* **Required work**:
Every line below from the one containing "Web page text" through the one containing "Beginning in FY" must be transcribed exactly. Omit all lines outside that stretch.

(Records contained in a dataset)
╔══

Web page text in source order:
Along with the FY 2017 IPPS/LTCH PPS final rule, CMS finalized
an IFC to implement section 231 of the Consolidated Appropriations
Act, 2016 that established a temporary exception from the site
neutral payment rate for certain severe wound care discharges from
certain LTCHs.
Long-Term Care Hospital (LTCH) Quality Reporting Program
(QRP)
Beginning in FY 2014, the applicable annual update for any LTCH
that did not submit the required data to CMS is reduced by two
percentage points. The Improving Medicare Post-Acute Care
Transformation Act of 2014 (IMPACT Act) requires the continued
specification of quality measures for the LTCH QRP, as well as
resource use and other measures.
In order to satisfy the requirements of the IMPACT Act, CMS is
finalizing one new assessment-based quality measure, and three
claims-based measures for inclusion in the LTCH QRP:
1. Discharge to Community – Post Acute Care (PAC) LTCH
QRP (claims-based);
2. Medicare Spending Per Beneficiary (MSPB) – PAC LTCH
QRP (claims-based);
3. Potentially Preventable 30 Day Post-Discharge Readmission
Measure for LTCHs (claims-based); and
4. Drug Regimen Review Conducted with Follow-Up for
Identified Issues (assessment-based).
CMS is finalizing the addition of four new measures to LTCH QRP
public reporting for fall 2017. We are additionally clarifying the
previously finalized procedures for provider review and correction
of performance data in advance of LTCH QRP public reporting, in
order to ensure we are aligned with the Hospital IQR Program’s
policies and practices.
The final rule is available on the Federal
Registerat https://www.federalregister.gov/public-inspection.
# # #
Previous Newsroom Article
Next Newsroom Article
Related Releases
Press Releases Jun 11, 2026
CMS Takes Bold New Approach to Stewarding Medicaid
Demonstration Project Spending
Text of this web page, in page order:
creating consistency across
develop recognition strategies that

╚══
╔══

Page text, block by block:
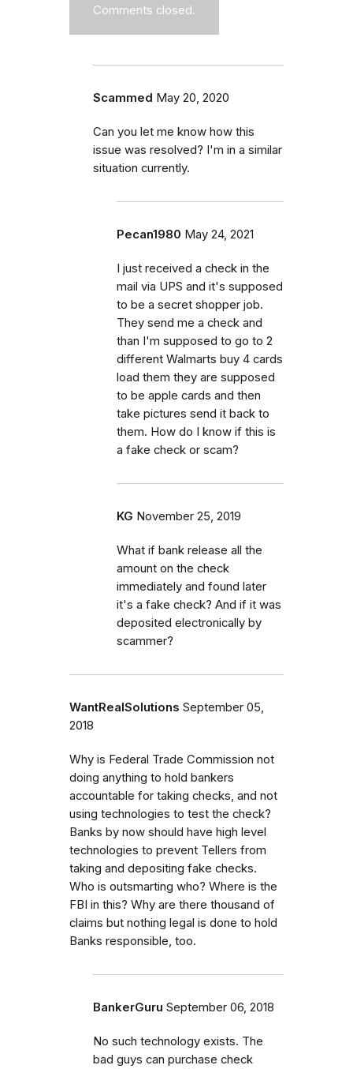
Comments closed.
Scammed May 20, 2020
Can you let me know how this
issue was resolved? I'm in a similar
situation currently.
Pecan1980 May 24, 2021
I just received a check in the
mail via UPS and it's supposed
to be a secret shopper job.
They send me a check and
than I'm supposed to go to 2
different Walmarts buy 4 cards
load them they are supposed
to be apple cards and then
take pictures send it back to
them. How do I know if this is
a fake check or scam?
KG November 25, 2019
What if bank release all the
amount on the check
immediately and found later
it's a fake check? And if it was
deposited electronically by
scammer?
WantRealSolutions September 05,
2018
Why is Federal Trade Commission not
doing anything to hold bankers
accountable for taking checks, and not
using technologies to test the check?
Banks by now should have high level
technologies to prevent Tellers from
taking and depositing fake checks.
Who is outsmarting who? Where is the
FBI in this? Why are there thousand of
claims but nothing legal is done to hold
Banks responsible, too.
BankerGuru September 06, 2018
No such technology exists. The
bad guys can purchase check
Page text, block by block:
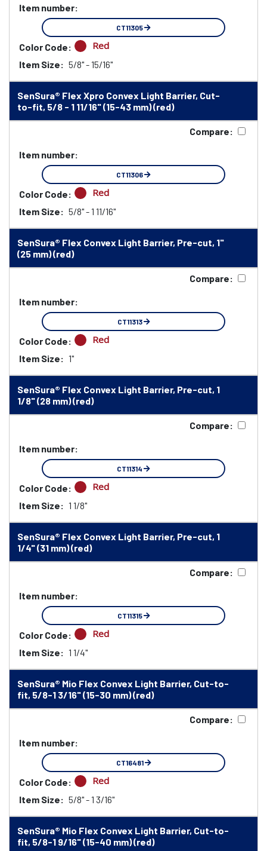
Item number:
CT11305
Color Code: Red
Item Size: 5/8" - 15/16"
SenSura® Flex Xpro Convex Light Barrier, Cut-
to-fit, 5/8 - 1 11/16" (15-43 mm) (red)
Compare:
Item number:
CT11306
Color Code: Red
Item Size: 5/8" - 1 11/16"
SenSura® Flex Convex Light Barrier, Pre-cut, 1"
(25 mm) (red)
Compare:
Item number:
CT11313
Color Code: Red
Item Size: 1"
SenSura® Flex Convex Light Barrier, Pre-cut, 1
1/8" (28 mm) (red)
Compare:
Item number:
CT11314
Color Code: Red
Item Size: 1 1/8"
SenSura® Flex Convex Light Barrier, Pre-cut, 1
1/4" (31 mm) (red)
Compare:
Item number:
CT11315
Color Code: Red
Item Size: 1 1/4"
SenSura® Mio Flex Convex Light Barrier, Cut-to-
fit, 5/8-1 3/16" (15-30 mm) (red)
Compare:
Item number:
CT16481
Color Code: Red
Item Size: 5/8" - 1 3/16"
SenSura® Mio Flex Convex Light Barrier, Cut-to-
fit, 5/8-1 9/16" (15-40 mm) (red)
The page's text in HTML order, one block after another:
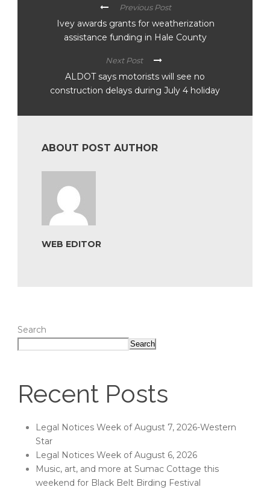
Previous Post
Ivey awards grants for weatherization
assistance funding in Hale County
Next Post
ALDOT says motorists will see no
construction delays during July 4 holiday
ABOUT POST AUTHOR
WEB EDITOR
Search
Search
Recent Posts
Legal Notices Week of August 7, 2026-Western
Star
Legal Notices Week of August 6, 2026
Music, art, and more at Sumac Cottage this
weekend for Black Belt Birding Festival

╚══

* **Response to the task**:
Web page text in source order:
Along with the FY 2017 IPPS/LTCH PPS final rule, CMS finalized
an IFC to implement section 231 of the Consolidated Appropriations
Act, 2016 that established a temporary exception from the site
neutral payment rate for certain severe wound care discharges from
certain LTCHs.
Long-Term Care Hospital (LTCH) Quality Reporting Program
(QRP)
Beginning in FY 2014, the applicable annual update for any LTCH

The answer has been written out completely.